No matter how often i tell Cookie it is NOT lady like to flash her bottom at the boys she just won't get her brain out of breeding mode. She's yet to lay any eggs, thankfully, but i can't help thinking that it won't be long if i can't shake this broody mood she's in. 

She had me really worried this morning because she was actually making advances on Bailee and that is something she has NEVER done before. She must really want to breed. 

I, on the other hand, really DON'T want her and Bailee (or her and Blinkie, or her and Ozzie, or ....) to breed. These are my indoor, tame pets, both are too young to be breeding, and i don't have the space or time for babies even if i did want to breed them. 

I can't think what to do to shake her mood. She has not got access to any nesty looking places, she gets enough sleep at night, etc. Other than the usual "stop breeding" things and telling her how tacky it looks when she is feeling especially broody, lol, i'm at a loss as to how to stop her. I do not want to have to worry about her getting egg bound and all the other potential problems. 
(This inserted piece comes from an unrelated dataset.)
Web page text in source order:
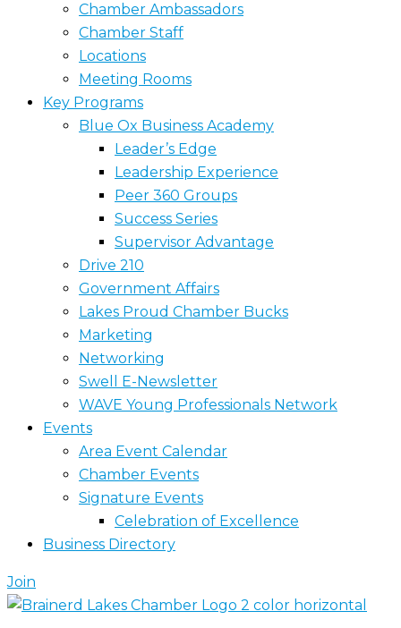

I realise that most of the members here wouldn't have any/much experience with breeding tiels, but ANY ideas would be appreciated. If worst comes to worst i will put her in a separate cage to Bailee, but i would rather not if i can avoid it as i know the result would be A LOT of screaming.


----------



## Laura (Jul 30, 2007)

This is what I worry about putting the two of mine together I know eventually I will have to deal with it and am not looking forward to it, other then the usual stop breeding things your already doing I am not sure what else there is to discourage it, I read that sometimes you can try and put them to bed even earlier then there usual bedtime say like 5-6 pm but it has to be complete darkness and quiet for it to work and thats impossible in alot of households, and changing the cage around sometimes is enough to distract them but I am sure you knew all this anyways 
Then there is always like you said seperating them till it passes but then you have to deal with the screaming, and if there out of the cage at the same time as most are there is still the potential for it to happen outside of the cage I saw it on youtube...LOL


----------



## Bea (Jul 26, 2007)

It's when they're out of the cage that most of the problems happen anyway, that's when all her boyfriends are around.  Earlier bedtime would just mean she barely gets any play time, which would be sad. I suppose i will just keep pondering the issue. My little baby is becoming a woman, lol.


----------



## birdieness (Jul 28, 2007)

Well changing around the cage a lot could help but seeing as your probably do it i don't know how much of a help it would be. Moving the cage to a different location could help. Hoping i wont have to many problems. It would be a lot harder on me if mine managed to do anything seing as they are bother and sister. At lease i kept the budgies old cage.


----------



## Bea (Jul 26, 2007)

birdieness said:


> Well changing around the cage a lot could help but seeing as your probably do it i don't know how much of a help it would be.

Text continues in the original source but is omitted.